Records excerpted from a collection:
=== Begin Enclosure ===

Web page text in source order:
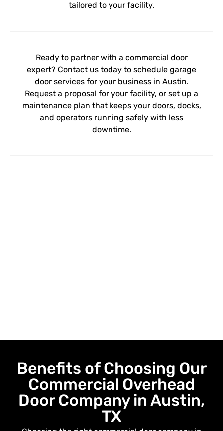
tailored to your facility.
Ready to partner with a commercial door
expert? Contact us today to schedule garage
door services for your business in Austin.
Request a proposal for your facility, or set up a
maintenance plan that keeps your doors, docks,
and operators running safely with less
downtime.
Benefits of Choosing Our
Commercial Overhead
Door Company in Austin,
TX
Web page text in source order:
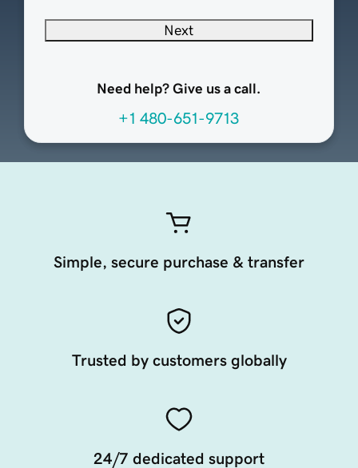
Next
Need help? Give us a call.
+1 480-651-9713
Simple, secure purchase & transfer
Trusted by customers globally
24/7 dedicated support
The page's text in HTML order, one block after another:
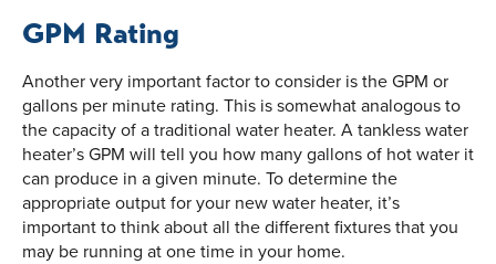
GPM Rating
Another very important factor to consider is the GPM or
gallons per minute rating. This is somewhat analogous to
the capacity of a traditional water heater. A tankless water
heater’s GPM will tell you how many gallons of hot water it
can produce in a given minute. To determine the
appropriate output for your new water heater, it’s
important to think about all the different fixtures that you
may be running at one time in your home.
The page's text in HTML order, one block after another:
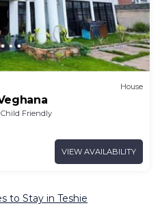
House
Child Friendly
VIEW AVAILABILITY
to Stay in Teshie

=== End Enclosure ===

Would you please write out the entries in full, exactly as they read, but without pictures?

Web page text in source order:
tailored to your facility.
Ready to partner with a commercial door
expert? Contact us today to schedule garage
door services for your business in Austin.
Request a proposal for your facility, or set up a
maintenance plan that keeps your doors, docks,
and operators running safely with less
downtime.
Benefits of Choosing Our
Commercial Overhead
Door Company in Austin,
TX
Web page text in source order:
Next
Need help? Give us a call.
+1 480-651-9713
Simple, secure purchase & transfer
Trusted by customers globally
24/7 dedicated support
The page's text in HTML order, one block after another:
GPM Rating
Another very important factor to consider is the GPM or
gallons per minute rating. This is somewhat analogous to
the capacity of a traditional water heater. A tankless water
heater’s GPM will tell you how many gallons of hot water it
can produce in a given minute. To determine the
appropriate output for your new water heater, it’s
important to think about all the different fixtures that you
may be running at one time in your home.
The page's text in HTML order, one block after another:
House
Child Friendly
VIEW AVAILABILITY
to Stay in Teshie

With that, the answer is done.